▸ **REQUIRED ACTION**: Lines to restate from the data below: from the one containing "more than others" to the one containing "One of the most", both included. Give them again exactly, and only them.

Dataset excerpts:
########################################

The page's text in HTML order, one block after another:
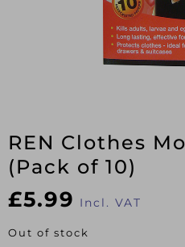
REN Clothes
(Pack of 10)
£5.99 Incl. VAT
Out of stock
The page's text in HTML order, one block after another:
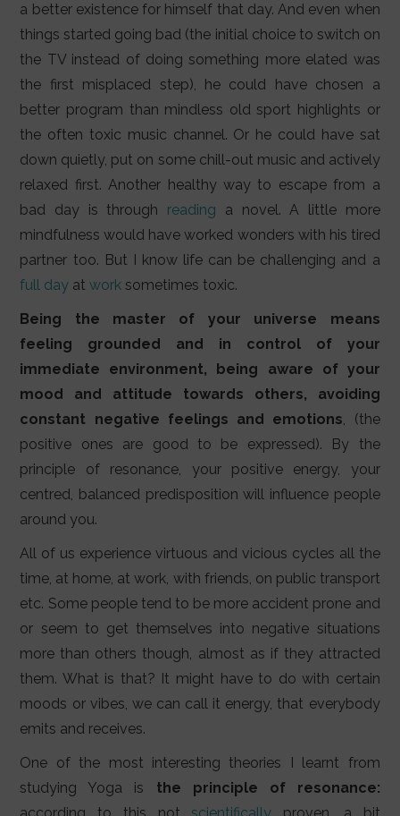
a better existence for himself that day. And even when
things started going bad (the initial choice to switch on
the TV instead of doing something more elated was
the first misplaced step), he could have chosen a
better program than mindless old sport highlights or
the often toxic music channel. Or he could have sat
down quietly, put on some chill-out music and actively
relaxed first. Another healthy way to escape from a
bad day is through reading a novel. A little more
mindfulness would have worked wonders with his tired
partner too. But I know life can be challenging and a
full day atwork sometimes toxic.
Being the master of your universe means
feeling grounded and in control of your
immediate environment, being aware of your
mood and attitude towards others, avoiding
constant negative feelings and emotions, (the
positive ones are good to be expressed). By the
principle of resonance, your positive energy, your
centred, balanced predisposition will influence people
around you.
All of us experience virtuous and vicious cycles all the
time, at home, at work, with friends, on public transport
etc. Some people tend to be more accident prone and
or seem to get themselves into negative situations
more than others though, almost as if they attracted
them. What is that? It might have to do with certain
moods or vibes, we can call it energy, that everybody
emits and receives.
One of the most interesting theories I learnt from
studying Yoga is the principle of resonance:
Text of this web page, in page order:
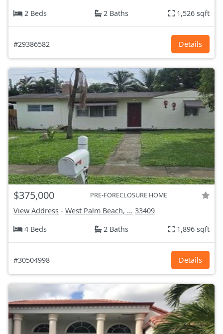
2 Beds
2 Baths 1,526 sqft
#29386582 Details
$375,000 PRE-FORECLOSURE HOME
View Address - West Palm Beach, ... 33409
4 Beds
2 Baths 1,896 sqft
#30504998 Details
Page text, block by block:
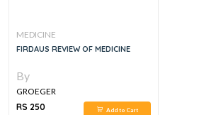
MEDICINE
FIRDAUS REVIEW OF MEDICINE
By
GROEGER
RS 250
Add to Cart
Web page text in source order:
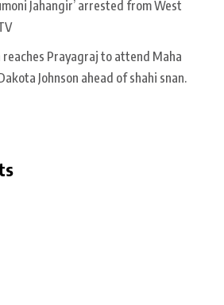
Jahangir’ arrested from West
reaches Prayagraj to attend Maha
Johnson ahead of shahi snan.
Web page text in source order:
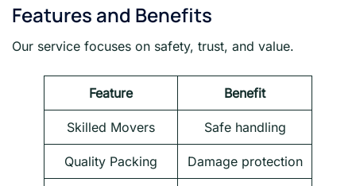
Features and Benefits
Our service focuses on safety, trust, and value.
Feature Benefit
Skilled Movers Safe handling
Quality Packing Damage protection
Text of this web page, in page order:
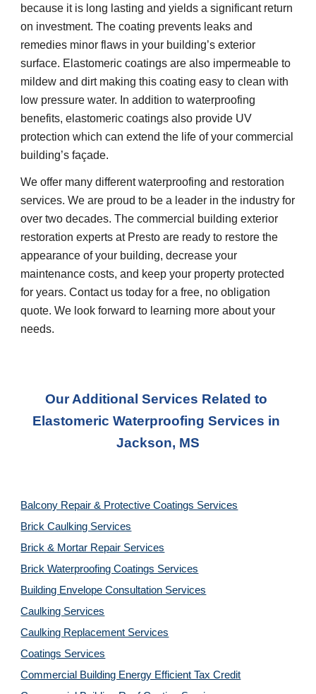
because it is long lasting and yields a significant return
on investment. The coating prevents leaks and
remedies minor flaws in your building’s exterior
surface. Elastomeric coatings are also impermeable to
mildew and dirt making this coating easy to clean with
low pressure water. In addition to waterproofing
benefits, elastomeric coatings also provide UV
protection which can extend the life of your commercial
building’s façade.
We offer many different waterproofing and restoration
services. We are proud to be a leader in the industry for
over two decades. The commercial building exterior
restoration experts at Presto are ready to restore the
appearance of your building, decrease your
maintenance costs, and keep your property protected
for years. Contact us today for a free, no obligation
quote. We look forward to learning more about your
needs.
Our Additional Services Related to
Elastomeric Waterproofing Services
Jackson, MS
Balcony Repair & Protective Coatings Services
Brick Caulking Services
Brick & Mortar Repair Services
Brick Waterproofing Coatings Services
Building Envelope Consultation Services
Caulking Services
Caulking Replacement Services
Coatings Services
Commercial Building Energy Efficient Tax Credit
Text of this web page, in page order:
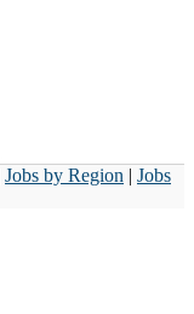
Jobs by Region | Jobs
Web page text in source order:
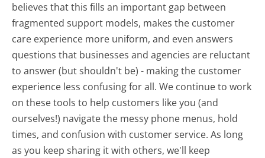
believes that this fills an important gap between
fragmented support models, makes the customer
care experience more uniform, and even answers
questions that businesses and agencies are reluctant
to answer (but shouldn't be) - making the customer
experience less confusing for all.We continue to work
on these tools to help customers like you (and
ourselves!) navigate the messy phone menus, hold
times, and confusion with customer service. As long
as you keep sharing it with others, we'll keep

########################################

▸ **RESPONSE AREA**:
more than others though, almost as if they attracted
them. What is that? It might have to do with certain
moods or vibes, we can call it energy, that everybody
emits and receives.
One of the most interesting theories I learnt from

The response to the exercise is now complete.